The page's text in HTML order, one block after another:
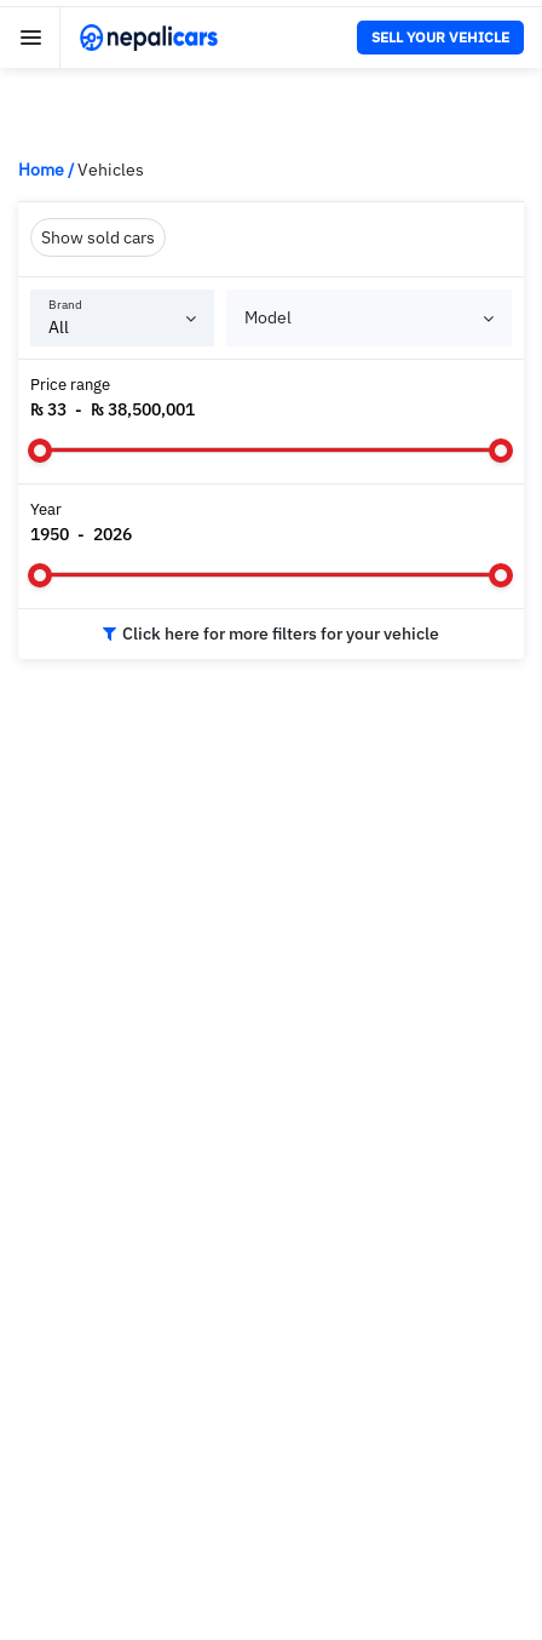
SELL YOUR VEHICLE
Home/Vehicles
Show sold cars
Brand
Model
Price range
₨ 33 - ₨ 38,500,001
Year
1950 - 2026
Click here for more filters for your vehicle

→ **YOUR OBJECTIVE**:
The expected output is each entry given again word for word, with pictures dropped.

→ **EXERCISE ANSWER**:
The page's text in HTML order, one block after another:
SELL YOUR VEHICLE
Home/Vehicles
Show sold cars
Brand
Model
Price range
₨ 33 - ₨ 38,500,001
Year
1950 - 2026
Click here for more filters for your vehicle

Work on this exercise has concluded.